» ASSIGNED TASK
Reproduce the records below in full and without edits, omitting images.

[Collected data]

== Segment start ==

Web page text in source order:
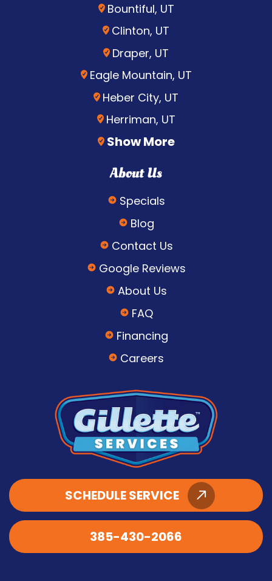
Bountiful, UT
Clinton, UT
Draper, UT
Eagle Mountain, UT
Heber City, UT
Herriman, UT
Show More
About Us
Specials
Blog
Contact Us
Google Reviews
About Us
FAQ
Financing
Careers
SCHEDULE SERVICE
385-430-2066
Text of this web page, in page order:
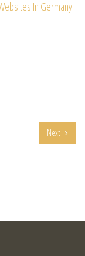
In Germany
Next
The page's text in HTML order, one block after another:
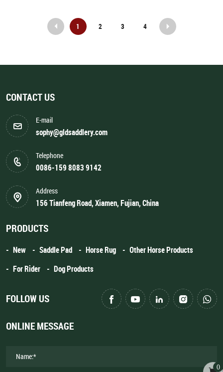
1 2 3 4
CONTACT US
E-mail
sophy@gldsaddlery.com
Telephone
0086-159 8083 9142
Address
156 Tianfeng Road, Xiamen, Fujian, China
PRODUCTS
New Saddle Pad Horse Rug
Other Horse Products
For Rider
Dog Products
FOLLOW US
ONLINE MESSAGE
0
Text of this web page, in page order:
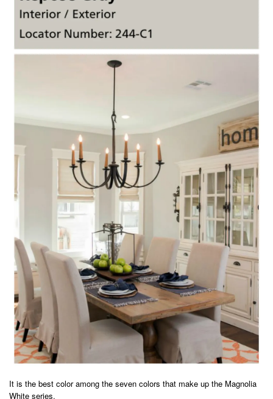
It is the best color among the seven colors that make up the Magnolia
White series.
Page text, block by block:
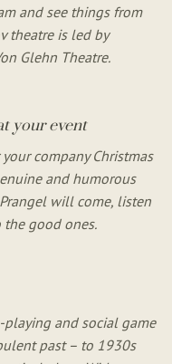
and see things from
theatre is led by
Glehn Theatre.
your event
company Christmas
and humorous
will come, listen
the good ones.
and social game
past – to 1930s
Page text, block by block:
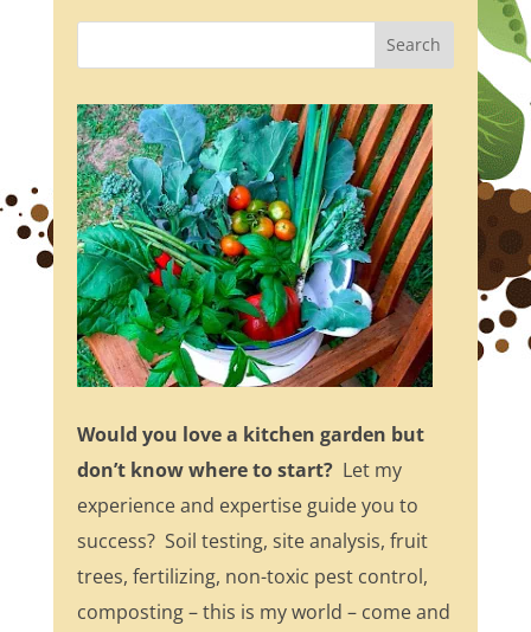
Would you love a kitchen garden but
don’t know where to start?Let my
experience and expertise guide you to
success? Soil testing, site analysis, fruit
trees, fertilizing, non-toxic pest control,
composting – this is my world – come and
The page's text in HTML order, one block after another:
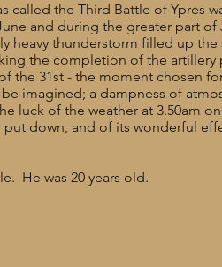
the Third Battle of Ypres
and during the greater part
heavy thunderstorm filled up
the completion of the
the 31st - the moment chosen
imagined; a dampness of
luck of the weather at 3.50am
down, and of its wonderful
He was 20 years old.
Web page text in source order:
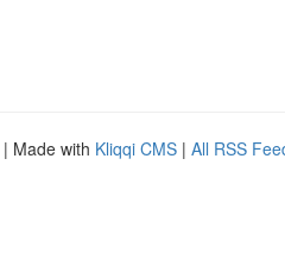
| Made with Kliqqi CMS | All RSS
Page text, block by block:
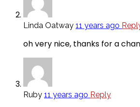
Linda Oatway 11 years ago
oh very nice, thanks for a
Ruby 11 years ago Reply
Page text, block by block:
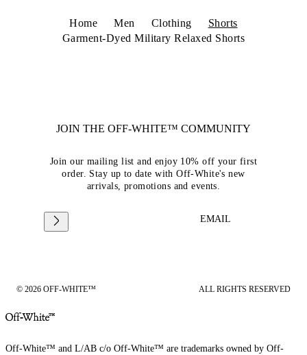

== Segment end ==

» ANSWER SECTION
Web page text in source order:
Bountiful, UT
Clinton, UT
Draper, UT
Eagle Mountain, UT
Heber City, UT
Herriman, UT
Show More
About Us
Specials
Blog
Contact Us
Google Reviews
About Us
FAQ
Financing
Careers
SCHEDULE SERVICE
385-430-2066
Text of this web page, in page order:
In Germany
Next
The page's text in HTML order, one block after another:
1 2 3 4
CONTACT US
E-mail
sophy@gldsaddlery.com
Telephone
0086-159 8083 9142
Address
156 Tianfeng Road, Xiamen, Fujian, China
PRODUCTS
New Saddle Pad Horse Rug
Other Horse Products
For Rider
Dog Products
FOLLOW US
ONLINE MESSAGE
0
Text of this web page, in page order:
It is the best color among the seven colors that make up the Magnolia
White series.
Page text, block by block:
and see things from
theatre is led by
Glehn Theatre.
your event
company Christmas
and humorous
will come, listen
the good ones.
and social game
past – to 1930s
Page text, block by block:
Would you love a kitchen garden but
don’t know where to start?Let my
experience and expertise guide you to
success? Soil testing, site analysis, fruit
trees, fertilizing, non-toxic pest control,
composting – this is my world – come and
The page's text in HTML order, one block after another:
the Third Battle of Ypres
and during the greater part
heavy thunderstorm filled up
the completion of the
the 31st - the moment chosen
imagined; a dampness of
luck of the weather at 3.50am
down, and of its wonderful
He was 20 years old.
Web page text in source order:
| Made with Kliqqi CMS | All RSS
Page text, block by block:
Linda Oatway 11 years ago
oh very nice, thanks for a
Ruby 11 years ago Reply
Page text, block by block:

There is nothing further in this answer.